- [SOURCE RECORDS]

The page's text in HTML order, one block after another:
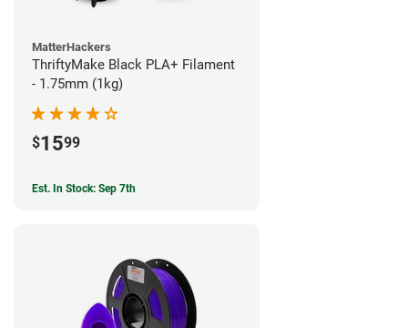
MatterHackers
ThriftyMake Black PLA+ Filament
- 1.75mm (1kg)
$1599
Est. In Stock: Sep 7th
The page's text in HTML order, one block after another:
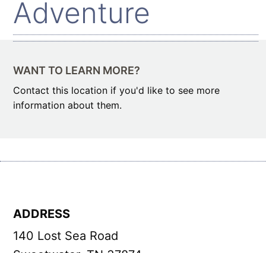
Adventure
WANT TO LEARN MORE?
Contact this location if you'd like to see more
information about them.
ADDRESS
140 Lost Sea Road
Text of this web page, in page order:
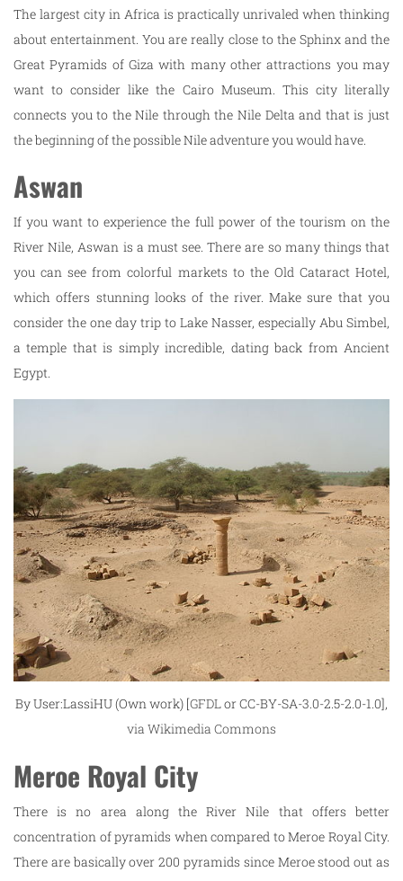
The largest city in Africa is practically unrivaled when thinking
about entertainment. You are really close to the Sphinx and the
Great Pyramids of Giza with many other attractions you may
want to consider like the Cairo Museum. This city literally
connects you to the Nile through the Nile Delta and that is just
the beginning of the possible Nile adventure you would have.
Aswan
If you want to experience the full power of the tourism on the
River Nile, Aswan is a must see. There are so many things that
you can see from colorful markets to the Old Cataract Hotel,
which offers stunning looks of the river. Make sure that you
consider the one day trip to Lake Nasser, especially Abu Simbel,
a temple that is simply incredible, dating back from Ancient
Egypt.
By User:LassiHU (Own work) [GFDLor CC-BY-SA-3.0-2.5-2.0-1.0],
via Wikimedia Commons
Meroe Royal City
There is no area along the River Nile that offers better
concentration of pyramids when compared to Meroe Royal City.
There are basically over 200 pyramids since Meroe stood out as
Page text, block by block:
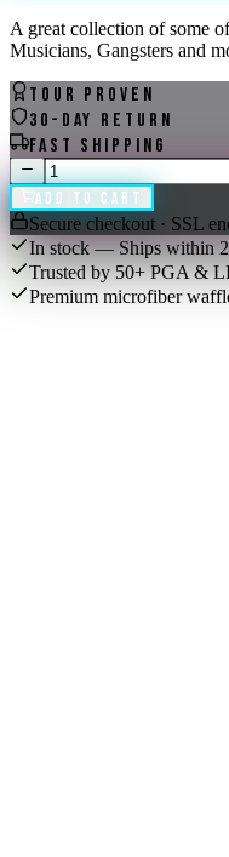
A great collection of some
Musicians, Gangsters and
Tour Proven
30-Day Return
Fast Shipping
Add to Cart
Secure checkout · SSL
In stock — Ships within
Trusted by 50+ PGA &
Premium microfiber

- [BRIEF] Search the entries for the word "Aswan" and show every line that has it.

- [THE COMPLETED TASK]
Aswan
River Nile, Aswan is a must see. There are so many things that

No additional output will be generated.